Late last week, members of the Los Angeles Cannabis Commission voted in favor of asking the City Council to promptly adopt a motion that would enable authorities to padlock, barricade, or fence off properties that engage in unlicensed cannabis sales.
The Commission’s move Thursday evening was led by President Robert Ahn, who noted that, following another recent motion that enabled authorities to cut the water and power at non-compliant properties, some unlicensed operators simply used generators to stay in business.
“I think we have to do everything that we can as a city to try to put a dent into this problem,” said Ahn, pointing to safety, public health, and tax revenue issues rooted in the city’s rampant unlicensed cannabis sales.
“We have operators that have not been tested,” he continued. “You’ve got illegal operators that are selling to minors . . . Not to mention the loss of tax revenue. Every dollar spent at an illegal operation—that’s money that’s not coming into city coffers.”
Ahn also addressed the potential impact of unlicensed sales on those who have applied for the city’s social equity program, which prioritizes licensing individuals with low incomes who were subject to cannabis-related arrests in particular areas under prohibition. Existing license holders are having a tough time grappling with unlicensed competitors, said Ahn, so when it comes to social equity applicants, “I wonder what kind of business environment we are sending them to.”
Before moving forward with a vote, other commission members raised questions about what barricading might look like, warning that such a move could ultimately contribute to the blight in already distressed communities.
Such details, said Ahn, have not been fleshed out. However, the “general concept” is that city officials will have another another enforcement tool at their disposal. Padlocks alone, he underscored, would be insufficient because these can be broken. “There is no silver bullet,” Ahn stressed. Crafty unlicensed operators will find “ways to circumvents these enforcement techniques, but I think what we can do, as a department, as a city, it to make it hard for these individuals to resume operations.”
Ultimately, the Commission voted in favor of expediting the motion, which will require the City Attorney to prepare a draft ordinance that creates a process for the city to move forward with the plan. The ordinance will also task the Los Angeles Police Department and the Department of Cannabis Regulation with identifying locations where unlicensed commercial cannabis business activity is taking place. With this information, the Department of Building and Safety will then move to secure the properties.
During the meeting’s public comment period, stakeholders took issue with current eligibility standards for the social equity program. Arlene Mejía, director of community affairs at the consulting firm Cannabis Advising Partners, indicated that she has personally recruited some fifty people in south and downtown Los Angeles to apply.
Through her work, said Mejía, she has identified several people who reside in the north and eastern part of the city who could potentially qualify based on their arrest records. However, because program eligibility is partly determined through residency in zip codes that, according to the city, were disproportionately targeted for enforcement under cannabis prohibition, these individuals will be unable to participate in the first round of social equity licensing, slated to start on September 3.
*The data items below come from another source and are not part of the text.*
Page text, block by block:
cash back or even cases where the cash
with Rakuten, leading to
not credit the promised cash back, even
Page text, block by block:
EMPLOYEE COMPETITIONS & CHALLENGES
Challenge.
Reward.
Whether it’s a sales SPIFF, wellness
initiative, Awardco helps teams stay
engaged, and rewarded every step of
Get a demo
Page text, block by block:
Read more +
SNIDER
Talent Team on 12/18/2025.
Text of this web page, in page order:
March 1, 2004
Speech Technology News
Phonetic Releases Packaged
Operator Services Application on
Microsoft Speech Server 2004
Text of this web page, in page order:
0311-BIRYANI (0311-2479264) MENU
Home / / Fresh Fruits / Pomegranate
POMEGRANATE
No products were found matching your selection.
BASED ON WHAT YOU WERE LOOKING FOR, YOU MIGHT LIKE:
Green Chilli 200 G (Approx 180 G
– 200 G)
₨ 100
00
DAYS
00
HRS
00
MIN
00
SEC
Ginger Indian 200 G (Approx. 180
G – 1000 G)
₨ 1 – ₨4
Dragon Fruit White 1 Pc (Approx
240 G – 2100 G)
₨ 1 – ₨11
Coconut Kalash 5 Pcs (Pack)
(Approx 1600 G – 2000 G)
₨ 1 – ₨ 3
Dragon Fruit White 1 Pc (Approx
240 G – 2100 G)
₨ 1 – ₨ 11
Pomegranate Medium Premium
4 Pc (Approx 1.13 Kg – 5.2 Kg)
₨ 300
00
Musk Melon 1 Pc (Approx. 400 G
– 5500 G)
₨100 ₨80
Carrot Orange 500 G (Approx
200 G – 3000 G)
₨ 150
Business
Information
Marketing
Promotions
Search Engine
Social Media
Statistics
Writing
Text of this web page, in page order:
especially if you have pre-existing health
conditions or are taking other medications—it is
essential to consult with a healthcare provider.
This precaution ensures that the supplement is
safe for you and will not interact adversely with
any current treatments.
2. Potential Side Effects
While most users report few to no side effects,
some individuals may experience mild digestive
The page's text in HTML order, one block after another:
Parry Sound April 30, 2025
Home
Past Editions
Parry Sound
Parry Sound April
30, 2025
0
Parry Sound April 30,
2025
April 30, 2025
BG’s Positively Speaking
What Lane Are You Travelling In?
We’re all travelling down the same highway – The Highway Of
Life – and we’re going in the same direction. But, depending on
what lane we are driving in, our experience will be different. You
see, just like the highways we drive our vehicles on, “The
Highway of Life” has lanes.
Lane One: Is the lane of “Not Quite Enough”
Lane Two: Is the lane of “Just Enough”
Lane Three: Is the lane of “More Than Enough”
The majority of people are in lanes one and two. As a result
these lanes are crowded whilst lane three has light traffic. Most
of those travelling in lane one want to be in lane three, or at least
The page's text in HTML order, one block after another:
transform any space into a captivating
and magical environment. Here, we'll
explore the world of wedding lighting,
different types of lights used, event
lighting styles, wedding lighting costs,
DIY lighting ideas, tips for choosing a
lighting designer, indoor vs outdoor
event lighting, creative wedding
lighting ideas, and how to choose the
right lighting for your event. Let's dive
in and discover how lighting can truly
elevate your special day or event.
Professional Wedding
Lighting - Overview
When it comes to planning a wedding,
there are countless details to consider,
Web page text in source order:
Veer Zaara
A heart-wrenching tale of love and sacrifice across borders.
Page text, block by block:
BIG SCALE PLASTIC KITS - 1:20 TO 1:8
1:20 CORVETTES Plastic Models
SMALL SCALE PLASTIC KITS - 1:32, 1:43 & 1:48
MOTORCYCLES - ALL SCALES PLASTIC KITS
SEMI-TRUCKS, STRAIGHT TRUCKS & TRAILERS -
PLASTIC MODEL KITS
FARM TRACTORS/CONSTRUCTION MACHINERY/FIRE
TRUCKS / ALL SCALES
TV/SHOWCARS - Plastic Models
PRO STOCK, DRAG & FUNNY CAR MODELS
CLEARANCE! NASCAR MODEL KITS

“I’m part of the 90012 downtown LA zip code that’s supposed to be expanded. I have many friends and people that I would love to see included in this program in [the] San Fernando Valley, Boyle Heights, Pacoima, the northeast and east LA. It’s really important that they’re included in this first round,” Mejía said.
Cat Packer, executive director of the city’s Department of Cannabis Regulation, addressed these concerns in a subsequent presentation, indicating that before any change can be made, the City Council must first adopt additional criteria based on an analysis. The City Council, she noted, has, in fact, “called out specific areas—Boyle Heights, the downtown area, the San Fernando Valley—” and asked for a second analysis to potentially expand the regions eligible for the social equity program.
But, in response to questions from Mejía and Commissioner Victor Narro, Packer made clear that the results of the second analysis will not be ready in time for applicants to participate in the third phase of retail licensing.
“There seems to be this assumption that, because there were many arrests that took place in these areas, it is inconceivable why this particular zip code qualified and another zip code didn’t,” she said. “The reality is that, when the analysis was done the first time . . . the data just did not show that cannabis arrests or convictions, which is what the scope of our analysis has been limited to, was occurring at a high rate in those particular communities.”
However, Packer said, in the “next several weeks to several months, there will be robust conversation about various eligibility criteria, and I actually intend to bring before this body a series of recommendations on how to reform [it],” both to ensure it meets its original purpose and to “allow more folks to participate.”